Start of Supplied records

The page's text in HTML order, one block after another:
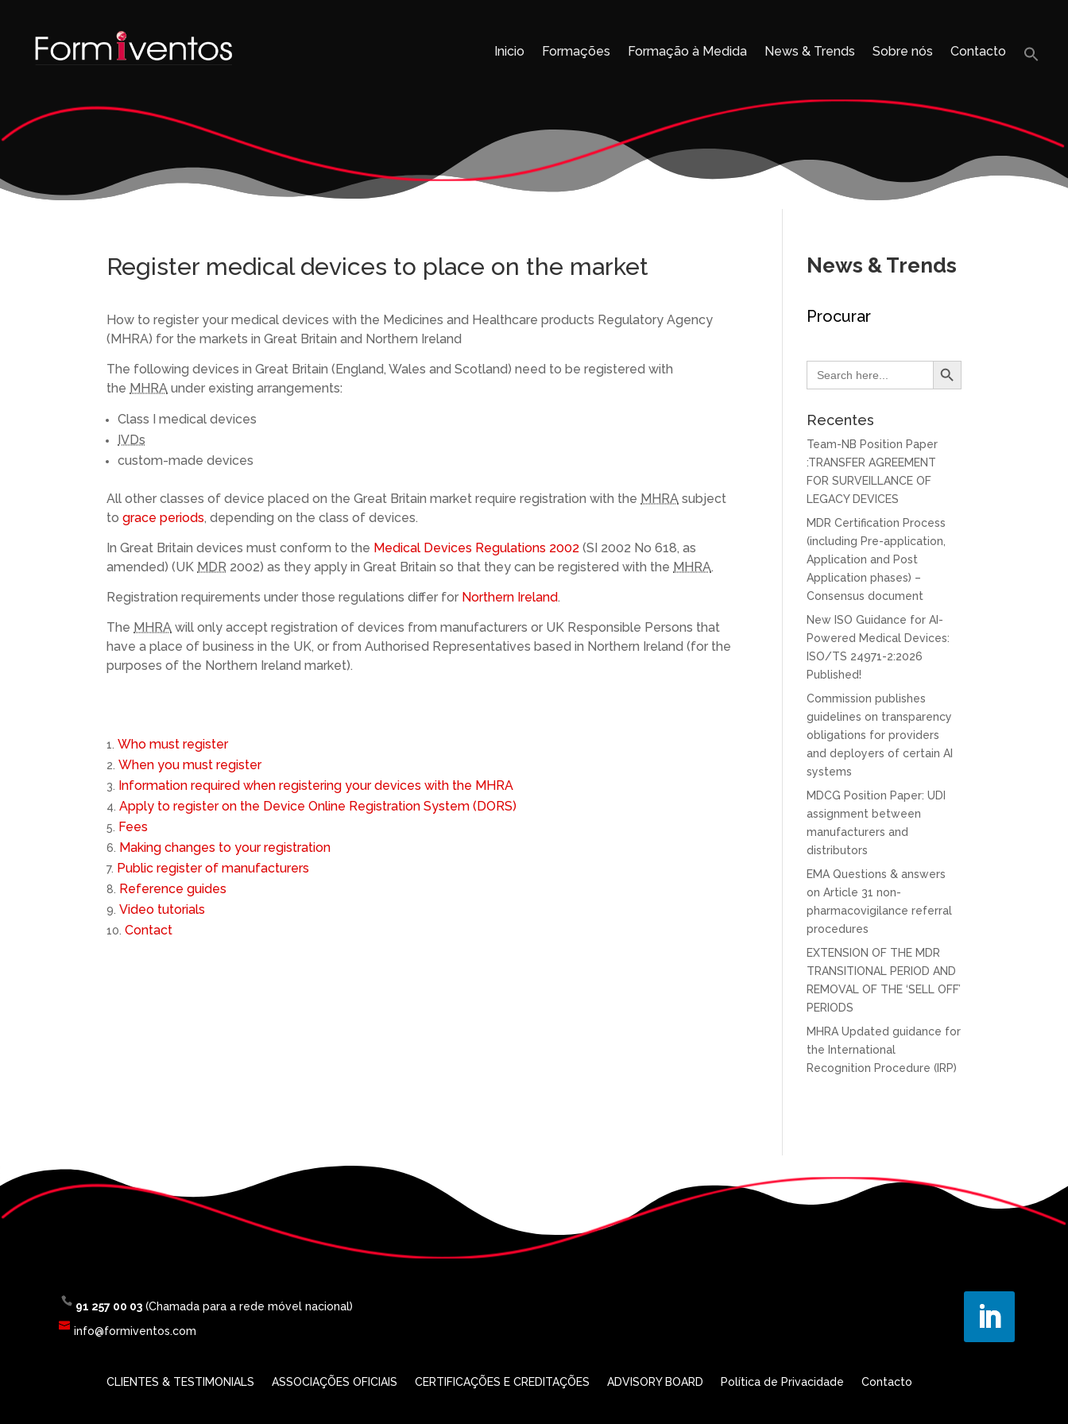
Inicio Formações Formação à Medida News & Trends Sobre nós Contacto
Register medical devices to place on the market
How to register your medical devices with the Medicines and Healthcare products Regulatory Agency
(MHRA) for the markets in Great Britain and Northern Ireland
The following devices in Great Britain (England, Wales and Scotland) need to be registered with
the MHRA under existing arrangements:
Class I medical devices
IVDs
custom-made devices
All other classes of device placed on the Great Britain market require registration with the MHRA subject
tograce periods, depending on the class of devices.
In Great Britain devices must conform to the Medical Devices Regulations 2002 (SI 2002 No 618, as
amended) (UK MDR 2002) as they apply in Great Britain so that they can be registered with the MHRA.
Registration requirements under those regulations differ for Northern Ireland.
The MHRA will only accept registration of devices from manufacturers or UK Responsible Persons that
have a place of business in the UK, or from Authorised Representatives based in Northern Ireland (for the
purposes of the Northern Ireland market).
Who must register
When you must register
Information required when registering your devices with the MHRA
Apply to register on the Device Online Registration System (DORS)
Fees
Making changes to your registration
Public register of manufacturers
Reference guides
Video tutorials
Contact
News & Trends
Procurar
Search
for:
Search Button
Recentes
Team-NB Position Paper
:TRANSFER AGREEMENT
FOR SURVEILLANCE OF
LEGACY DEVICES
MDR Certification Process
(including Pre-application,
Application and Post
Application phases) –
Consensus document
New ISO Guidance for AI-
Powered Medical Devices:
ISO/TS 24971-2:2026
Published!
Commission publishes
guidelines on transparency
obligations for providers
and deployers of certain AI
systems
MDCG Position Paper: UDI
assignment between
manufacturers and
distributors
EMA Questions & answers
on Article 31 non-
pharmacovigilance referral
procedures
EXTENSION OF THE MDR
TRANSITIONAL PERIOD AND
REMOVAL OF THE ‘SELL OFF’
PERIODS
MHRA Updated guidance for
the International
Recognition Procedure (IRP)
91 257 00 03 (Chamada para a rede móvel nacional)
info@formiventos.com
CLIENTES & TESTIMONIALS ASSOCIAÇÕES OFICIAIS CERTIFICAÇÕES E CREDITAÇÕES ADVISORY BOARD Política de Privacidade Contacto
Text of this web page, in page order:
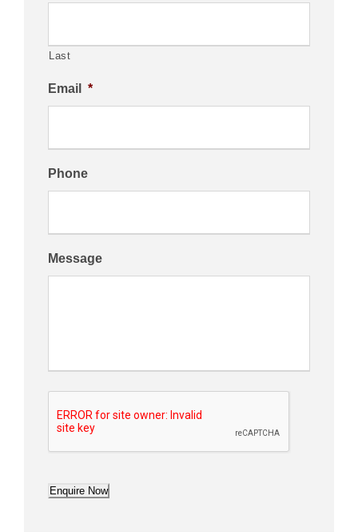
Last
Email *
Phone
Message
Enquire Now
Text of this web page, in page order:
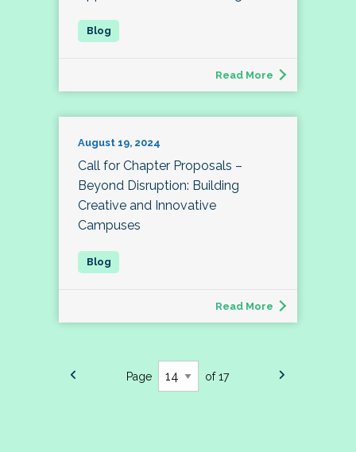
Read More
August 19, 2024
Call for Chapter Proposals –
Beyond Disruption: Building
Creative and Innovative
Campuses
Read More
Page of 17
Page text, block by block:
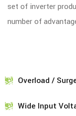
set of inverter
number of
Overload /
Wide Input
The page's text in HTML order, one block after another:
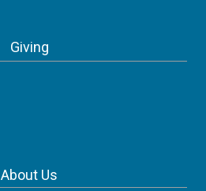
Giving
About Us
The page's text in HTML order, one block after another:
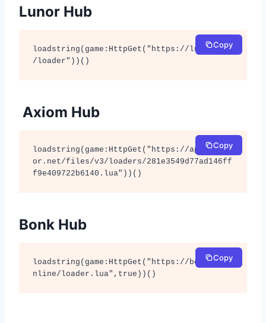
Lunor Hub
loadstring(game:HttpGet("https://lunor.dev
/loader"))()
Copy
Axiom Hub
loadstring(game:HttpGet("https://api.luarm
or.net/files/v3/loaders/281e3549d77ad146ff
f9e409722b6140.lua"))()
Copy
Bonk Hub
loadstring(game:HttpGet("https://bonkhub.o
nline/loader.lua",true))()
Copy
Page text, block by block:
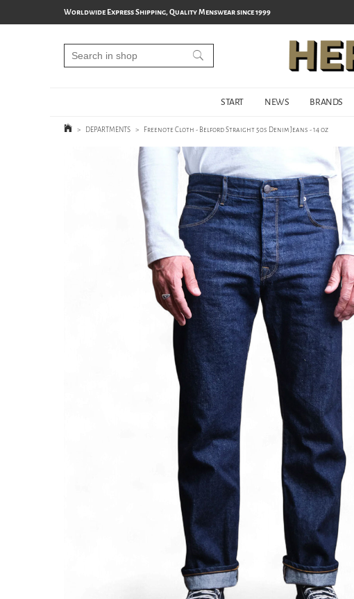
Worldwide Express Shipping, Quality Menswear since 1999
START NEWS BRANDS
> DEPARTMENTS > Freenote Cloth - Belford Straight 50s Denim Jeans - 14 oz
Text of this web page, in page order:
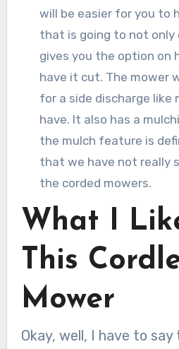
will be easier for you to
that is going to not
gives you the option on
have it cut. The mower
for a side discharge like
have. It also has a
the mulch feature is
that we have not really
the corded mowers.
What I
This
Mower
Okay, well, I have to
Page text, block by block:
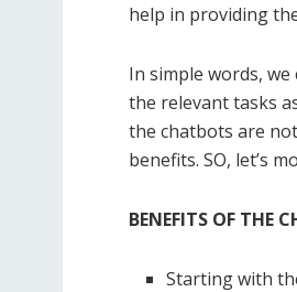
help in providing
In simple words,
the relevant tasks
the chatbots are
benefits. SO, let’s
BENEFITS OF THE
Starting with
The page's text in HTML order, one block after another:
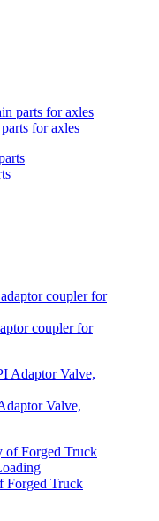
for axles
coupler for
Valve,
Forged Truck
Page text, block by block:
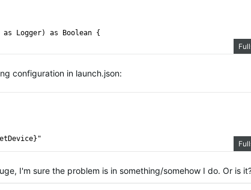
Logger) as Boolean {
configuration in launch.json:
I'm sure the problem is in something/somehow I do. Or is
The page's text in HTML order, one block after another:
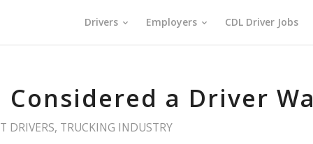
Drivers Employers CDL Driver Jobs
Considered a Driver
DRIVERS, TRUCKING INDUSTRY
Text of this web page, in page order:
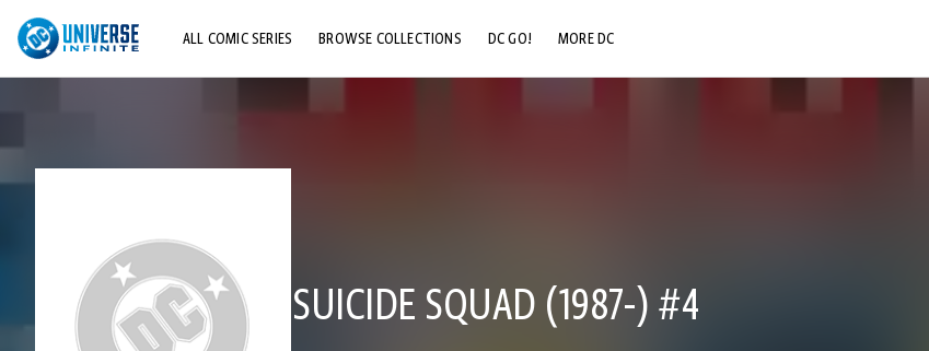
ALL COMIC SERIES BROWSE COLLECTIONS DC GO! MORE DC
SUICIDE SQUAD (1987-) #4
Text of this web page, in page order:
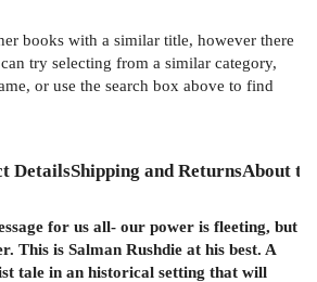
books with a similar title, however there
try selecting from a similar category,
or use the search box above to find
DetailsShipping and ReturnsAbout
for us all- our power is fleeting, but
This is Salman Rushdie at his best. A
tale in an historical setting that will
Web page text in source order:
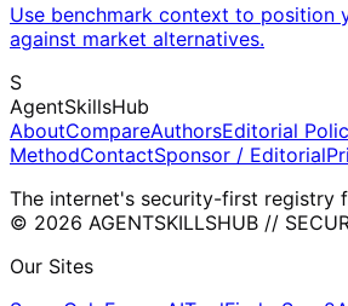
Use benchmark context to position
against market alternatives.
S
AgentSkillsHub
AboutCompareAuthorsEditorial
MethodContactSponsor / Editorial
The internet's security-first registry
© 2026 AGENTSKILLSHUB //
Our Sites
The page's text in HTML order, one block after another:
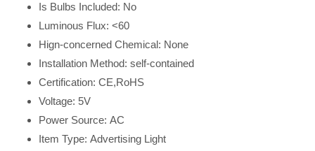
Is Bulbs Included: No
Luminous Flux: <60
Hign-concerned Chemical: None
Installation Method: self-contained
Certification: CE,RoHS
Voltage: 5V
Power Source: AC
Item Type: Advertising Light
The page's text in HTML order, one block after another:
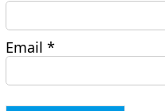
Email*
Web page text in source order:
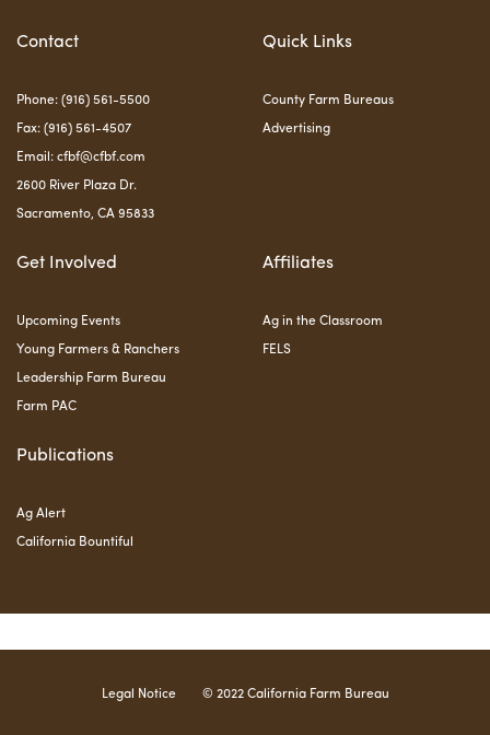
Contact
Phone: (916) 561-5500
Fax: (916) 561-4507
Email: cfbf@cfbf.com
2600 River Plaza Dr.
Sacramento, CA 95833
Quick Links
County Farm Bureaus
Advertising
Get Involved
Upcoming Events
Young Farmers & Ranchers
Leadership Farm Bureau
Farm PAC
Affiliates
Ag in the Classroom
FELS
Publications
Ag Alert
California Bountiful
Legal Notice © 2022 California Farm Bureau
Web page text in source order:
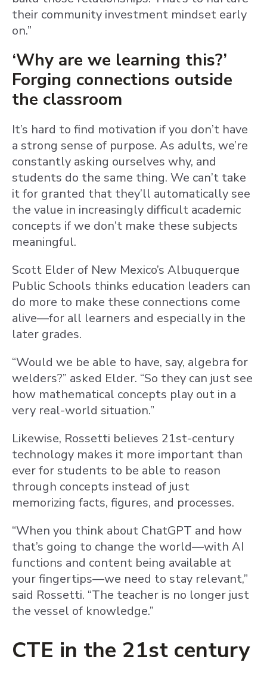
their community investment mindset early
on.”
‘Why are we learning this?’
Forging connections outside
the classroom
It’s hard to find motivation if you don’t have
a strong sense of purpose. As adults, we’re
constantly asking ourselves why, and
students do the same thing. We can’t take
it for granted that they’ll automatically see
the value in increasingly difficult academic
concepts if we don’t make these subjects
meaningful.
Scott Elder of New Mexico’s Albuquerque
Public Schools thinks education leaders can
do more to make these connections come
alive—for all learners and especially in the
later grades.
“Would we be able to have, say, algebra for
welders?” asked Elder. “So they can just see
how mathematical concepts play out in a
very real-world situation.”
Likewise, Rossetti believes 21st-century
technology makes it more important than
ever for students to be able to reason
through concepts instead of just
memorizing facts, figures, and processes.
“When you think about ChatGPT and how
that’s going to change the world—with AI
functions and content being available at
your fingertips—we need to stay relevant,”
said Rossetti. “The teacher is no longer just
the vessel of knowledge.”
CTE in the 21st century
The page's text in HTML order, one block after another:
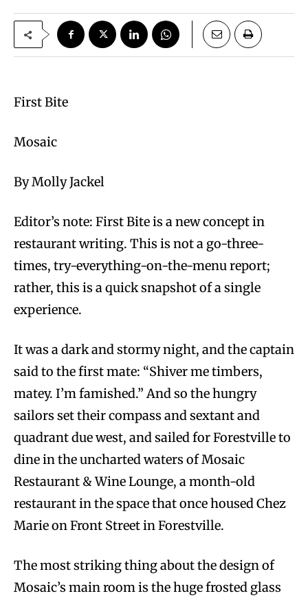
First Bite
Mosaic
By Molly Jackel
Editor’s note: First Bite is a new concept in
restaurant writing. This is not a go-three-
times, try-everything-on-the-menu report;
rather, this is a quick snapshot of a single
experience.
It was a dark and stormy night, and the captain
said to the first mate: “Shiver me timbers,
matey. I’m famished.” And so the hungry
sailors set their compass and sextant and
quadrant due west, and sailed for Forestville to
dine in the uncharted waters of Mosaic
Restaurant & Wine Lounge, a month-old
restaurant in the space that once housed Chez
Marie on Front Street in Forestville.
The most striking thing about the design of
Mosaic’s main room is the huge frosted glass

End of Supplied records

What to produce: Return all lines from the entries that contain the string "these".

Answer to this exercise:
concepts if we don’t make these subjects
do more to make these connections come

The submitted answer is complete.